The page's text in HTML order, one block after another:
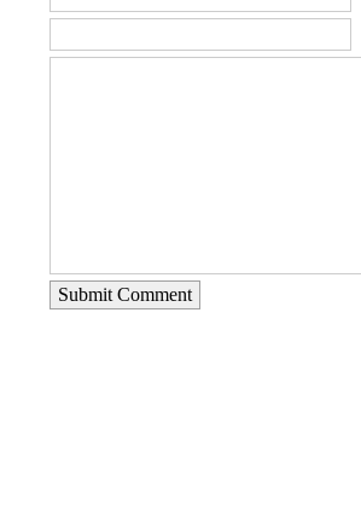
Submit Comment
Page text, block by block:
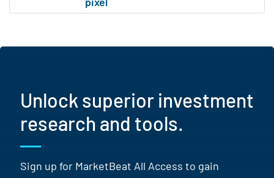
Unlock superior investment
research and tools.
Sign up for MarketBeat All Access to gain
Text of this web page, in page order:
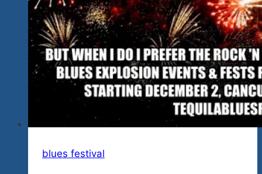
_____
**WHAT YOU SHOULD DO**
Please retype the records above exactly, leaving every image out.

**ANSWER BOX**
The page's text in HTML order, one block after another:
Submit Comment
Page text, block by block:
Unlock superior investment
research and tools.
Sign up for MarketBeat All Access to gain
Text of this web page, in page order:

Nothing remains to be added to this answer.